• [Dataset entries]
☆ ☆ ☆ ☆ ☆

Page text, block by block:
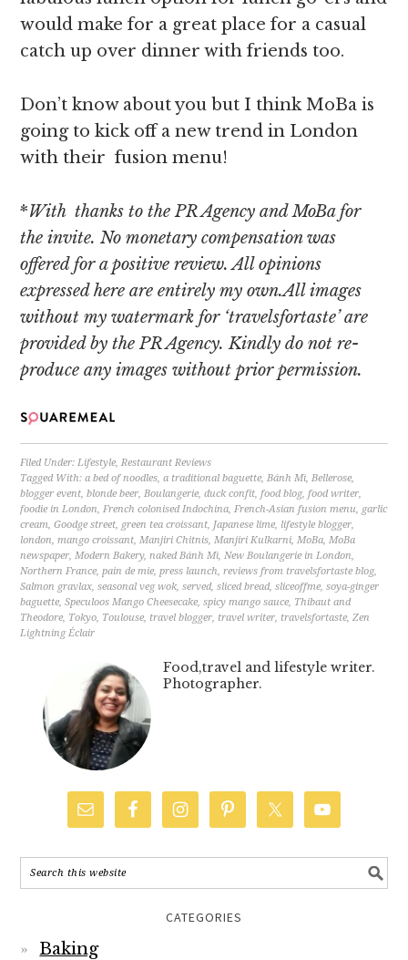
would make for a great place for a casual
catch up over dinner with friends too.
Don’t know about you but I think MoBa is
going to kick off a new trend in London
with their fusion menu!
*With thanks to the PR Agency and MoBa for
the invite. No monetary compensation was
offered for a positive review. All opinions
expressed here are entirely my own.All images
without my watermark for ‘travelsfortaste’ are
provided by the PR Agency. Kindly do not re-
produce any images without prior permission.
Filed Under:Lifestyle,Restaurant Reviews
Tagged With:a bed of noodles,a traditional baguette,Bánh Mì,Bellerose,
blogger event,blonde beer,Boulangerie,duck confit,food blog,food writer,
foodie in London,French colonised Indochina,French-Asian fusion menu, garlic
cream,Goodge street, green tea croissant, Japanese lime, lifestyle blogger,
london,mango croissant,Manjiri Chitnis,Manjiri Kulkarni,MoBa,MoBa
newspaper,Modern Bakery,naked Bánh Mì,New Boulangerie in London,
Northern France,pain de mie,press launch,reviews from travelsfortaste blog,
Salmon gravlax,seasonal veg wok,served,sliced bread,sliceoffme,soya-ginger
baguette,Speculoos Mango Cheesecake,spicy mango sauce, Thibaut and
Theodore, Tokyo, Toulouse, travel blogger, travel writer, travelsfortaste,Zen
Lightning Éclair
Food,travel and lifestyle writer.
Photographer.
CATEGORIES
Baking

☆ ☆ ☆ ☆ ☆

• [Work instruction]
The answer must consist of each line in the entries above that includes "MoBa".

• [Solved exercise]
Don’t know about you but I think MoBa is
*With thanks to the PR Agency and MoBa for
london,mango croissant,Manjiri Chitnis,Manjiri Kulkarni,MoBa,MoBa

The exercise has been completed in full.